Similarly, imagine that you create a subscriber with a type of regular. Time passes — the subscriber unsubscribes — and then they decide they want to re-subscribe.

POST /v1/subscribers {
  "email_address": "john@example.com",
  "type": "regular"
} # This will succeed, and return a 201 status code.

# ... time passes ...

POST /v1/subscribers {
  "email_address": "john@example.com",
  "type": "regular"
} # This will _fail_, and return a 400 status code.

Again, Buttondown intentionally rejects the second request, because it would overwrite the existing subscriber's data and any history (such as emails they engaged with, surveys they completed, etc.).

The right way to model both of these scenarios would be to update the existing subscriber, rather than creating a new one altogether.

However, updating a subscriber is not necessarily feasible for all integrations. If you're looking for behavior more akin to an upsert, you can provide a X-Buttondown-Collision-Behavior header of overwrite or add in the request header:

curl -X POST https://api.buttondown.com/v1/subscribers \
  -H "X-Buttondown-Collision-Behavior: overwrite" \
  -H "Authorization: Token $API_KEY" \
  -H "Content-Type: application/json" \
  -d '{"email_address": "john@example.com", "tags": ["tag-1", "tag-2"]}'

curl -X POST https://api.buttondown.com/v1/subscribers \
  -H "X-Buttondown-Collision-Behavior: overwrite" \
  -H "Authorization: Token $API_KEY" \
  -H "Content-Type: application/json" \
  -d '{"email_address": "john@example.com", "tags": ["tag-2", "tag-3"]}'

Spam validation

Buttondown validates all incoming subscribers through the API, making it easy for you to spend less time worrying about spam and more time building your newsletter.

We can only validate based on the information you provide, though. When looking at incoming traffic, a very useful heuristic is to look at the IP address of the request: if we see, for instance, a given IP address that has submitted a lot of requests in a short period of time, we can flag that for manual review.

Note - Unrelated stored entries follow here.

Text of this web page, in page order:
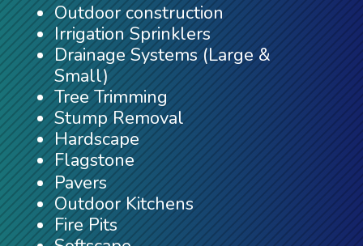
Outdoor construction
Irrigation Sprinklers
Drainage Systems (Large &
Small)
Tree Trimming
Stump Removal
Hardscape
Flagstone
Pavers
Outdoor Kitchens
Fire Pits

To help with this, you can now provide an ip_address. This will be used to determine the subscriber's location and validate their legitimacy (especially useful for folks submitting requests from a form that doesn't have CAPTCHA protection or similar anti-spam measures). You should proxy this directly from the request you receive, and if provided we'll use it rather than the IP address from which you make the API call. If it isn't included and your API calls come from a limited set of IPs, our firewall may interpret the repeat activity from those IPs as suspicious and block the corresponding subscribers.

Bypassing the firewall

If you're creating subscribers from a trusted source (such as a cloud function that handles purchases from Stripe), you may want to bypass the firewall entirely for those requests. You can do this by providing a X-Buttondown-Bypass-Firewall header with a value of true:

curl -X POST https://api.buttondown.com/v1/subscribers \
  -H "X-Buttondown-Bypass-Firewall: true" \
  -H "Authorization: Token $API_KEY" \
  -H "Content-Type: application/json" \
  -d '{"email_address": "john@example.com", "tags": ["purchased"]}'

This is useful when you don't have access to the subscriber's IP address (e.g. processing a webhook from a payment provider) and don't want Buttondown's firewall to flag the request as suspicious.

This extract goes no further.